═══ Dataset excerpts ═══
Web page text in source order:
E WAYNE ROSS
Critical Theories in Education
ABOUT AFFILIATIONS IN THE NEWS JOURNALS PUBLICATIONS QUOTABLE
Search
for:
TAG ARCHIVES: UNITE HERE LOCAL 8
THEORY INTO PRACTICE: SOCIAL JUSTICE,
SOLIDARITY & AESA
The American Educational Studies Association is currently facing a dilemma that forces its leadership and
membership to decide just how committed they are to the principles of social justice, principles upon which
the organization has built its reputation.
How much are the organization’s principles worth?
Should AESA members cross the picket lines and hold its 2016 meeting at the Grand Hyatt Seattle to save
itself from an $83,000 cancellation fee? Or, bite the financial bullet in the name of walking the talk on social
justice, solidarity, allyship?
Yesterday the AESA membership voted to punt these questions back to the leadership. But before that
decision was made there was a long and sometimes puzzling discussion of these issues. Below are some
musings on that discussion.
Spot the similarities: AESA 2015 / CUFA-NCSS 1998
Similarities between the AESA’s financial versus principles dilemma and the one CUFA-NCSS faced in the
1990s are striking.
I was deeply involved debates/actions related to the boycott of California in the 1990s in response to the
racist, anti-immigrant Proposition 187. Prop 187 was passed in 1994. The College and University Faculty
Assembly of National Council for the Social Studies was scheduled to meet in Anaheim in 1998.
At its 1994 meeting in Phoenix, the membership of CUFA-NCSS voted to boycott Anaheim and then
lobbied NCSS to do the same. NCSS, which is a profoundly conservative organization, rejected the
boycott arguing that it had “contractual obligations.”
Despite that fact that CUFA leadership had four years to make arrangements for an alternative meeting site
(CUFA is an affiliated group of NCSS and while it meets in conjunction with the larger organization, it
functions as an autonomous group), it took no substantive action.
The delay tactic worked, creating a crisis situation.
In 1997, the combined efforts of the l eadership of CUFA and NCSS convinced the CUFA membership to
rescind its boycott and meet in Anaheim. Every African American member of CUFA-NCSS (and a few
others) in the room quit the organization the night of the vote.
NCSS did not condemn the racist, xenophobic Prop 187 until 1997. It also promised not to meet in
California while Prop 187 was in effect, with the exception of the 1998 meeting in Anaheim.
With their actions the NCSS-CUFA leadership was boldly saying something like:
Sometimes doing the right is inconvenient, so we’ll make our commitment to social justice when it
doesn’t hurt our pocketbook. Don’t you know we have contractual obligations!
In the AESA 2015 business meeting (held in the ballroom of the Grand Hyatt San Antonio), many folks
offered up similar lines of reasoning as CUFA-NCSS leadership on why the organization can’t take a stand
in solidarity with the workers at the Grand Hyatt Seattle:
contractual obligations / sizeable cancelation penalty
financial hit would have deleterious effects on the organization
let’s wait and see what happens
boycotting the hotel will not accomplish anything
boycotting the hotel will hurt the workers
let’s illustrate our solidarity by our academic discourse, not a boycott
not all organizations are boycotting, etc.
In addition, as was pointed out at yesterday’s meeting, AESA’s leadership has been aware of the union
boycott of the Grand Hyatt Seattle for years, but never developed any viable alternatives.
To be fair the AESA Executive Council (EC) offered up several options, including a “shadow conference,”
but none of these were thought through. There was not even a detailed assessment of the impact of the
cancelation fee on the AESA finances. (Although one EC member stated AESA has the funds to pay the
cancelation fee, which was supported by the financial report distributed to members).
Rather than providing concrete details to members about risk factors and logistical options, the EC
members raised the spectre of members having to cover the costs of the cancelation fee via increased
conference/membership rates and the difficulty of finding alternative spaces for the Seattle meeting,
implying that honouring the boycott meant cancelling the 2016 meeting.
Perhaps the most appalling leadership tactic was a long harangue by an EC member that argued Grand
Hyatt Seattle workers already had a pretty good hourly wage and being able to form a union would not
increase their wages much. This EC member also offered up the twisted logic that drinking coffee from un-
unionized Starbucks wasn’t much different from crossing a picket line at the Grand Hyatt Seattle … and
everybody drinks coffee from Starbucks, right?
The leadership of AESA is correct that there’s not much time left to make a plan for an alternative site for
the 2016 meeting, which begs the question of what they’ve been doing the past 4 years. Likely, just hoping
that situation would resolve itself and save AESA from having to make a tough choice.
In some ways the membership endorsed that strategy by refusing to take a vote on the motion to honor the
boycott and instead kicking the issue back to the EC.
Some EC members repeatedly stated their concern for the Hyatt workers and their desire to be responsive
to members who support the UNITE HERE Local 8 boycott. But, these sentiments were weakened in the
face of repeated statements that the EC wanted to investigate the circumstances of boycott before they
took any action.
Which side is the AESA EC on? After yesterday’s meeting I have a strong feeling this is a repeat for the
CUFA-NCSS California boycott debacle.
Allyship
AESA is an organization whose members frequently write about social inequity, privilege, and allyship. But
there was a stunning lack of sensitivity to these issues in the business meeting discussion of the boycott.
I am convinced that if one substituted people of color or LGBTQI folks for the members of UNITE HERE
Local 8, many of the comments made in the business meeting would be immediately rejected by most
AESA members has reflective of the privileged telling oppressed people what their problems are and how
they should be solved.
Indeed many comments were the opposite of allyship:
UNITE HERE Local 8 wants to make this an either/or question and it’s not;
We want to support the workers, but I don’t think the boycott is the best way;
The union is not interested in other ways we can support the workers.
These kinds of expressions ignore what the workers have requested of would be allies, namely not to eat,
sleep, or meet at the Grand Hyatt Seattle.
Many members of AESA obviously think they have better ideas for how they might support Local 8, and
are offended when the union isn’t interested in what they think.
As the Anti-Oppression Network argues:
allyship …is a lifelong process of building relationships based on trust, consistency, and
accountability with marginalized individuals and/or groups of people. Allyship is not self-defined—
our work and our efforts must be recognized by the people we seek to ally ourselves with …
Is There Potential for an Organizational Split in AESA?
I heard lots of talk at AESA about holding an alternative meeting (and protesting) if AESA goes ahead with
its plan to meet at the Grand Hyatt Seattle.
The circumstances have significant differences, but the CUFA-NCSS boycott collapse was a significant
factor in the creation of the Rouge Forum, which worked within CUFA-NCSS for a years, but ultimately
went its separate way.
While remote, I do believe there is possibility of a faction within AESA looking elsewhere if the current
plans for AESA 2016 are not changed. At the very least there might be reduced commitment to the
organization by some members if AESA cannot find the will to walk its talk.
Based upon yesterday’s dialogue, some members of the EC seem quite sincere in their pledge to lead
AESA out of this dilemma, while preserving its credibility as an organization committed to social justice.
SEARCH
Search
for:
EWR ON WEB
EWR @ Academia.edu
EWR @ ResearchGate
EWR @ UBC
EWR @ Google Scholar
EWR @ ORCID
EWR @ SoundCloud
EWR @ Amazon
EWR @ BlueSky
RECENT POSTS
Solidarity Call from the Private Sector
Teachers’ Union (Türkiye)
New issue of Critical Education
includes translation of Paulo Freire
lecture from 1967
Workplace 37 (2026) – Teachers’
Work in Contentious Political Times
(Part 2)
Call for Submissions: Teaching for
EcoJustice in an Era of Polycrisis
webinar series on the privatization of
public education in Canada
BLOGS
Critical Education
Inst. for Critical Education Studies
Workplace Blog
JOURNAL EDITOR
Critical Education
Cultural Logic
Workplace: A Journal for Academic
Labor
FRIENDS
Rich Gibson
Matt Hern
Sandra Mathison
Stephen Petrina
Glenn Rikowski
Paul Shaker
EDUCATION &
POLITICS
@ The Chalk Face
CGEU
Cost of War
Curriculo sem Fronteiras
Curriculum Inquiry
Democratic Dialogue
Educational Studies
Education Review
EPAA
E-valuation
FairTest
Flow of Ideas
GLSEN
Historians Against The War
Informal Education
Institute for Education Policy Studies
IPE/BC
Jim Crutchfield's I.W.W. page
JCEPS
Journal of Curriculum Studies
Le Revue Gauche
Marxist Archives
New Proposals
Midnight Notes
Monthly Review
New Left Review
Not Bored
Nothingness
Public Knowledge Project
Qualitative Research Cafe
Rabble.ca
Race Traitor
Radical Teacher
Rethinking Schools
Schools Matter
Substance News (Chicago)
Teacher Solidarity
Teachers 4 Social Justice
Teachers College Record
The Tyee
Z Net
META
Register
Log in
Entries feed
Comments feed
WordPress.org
═══
→ Task objective:
In these records, tally the lines that contain the string "obligations", and give only the result.

→ Solution below:
3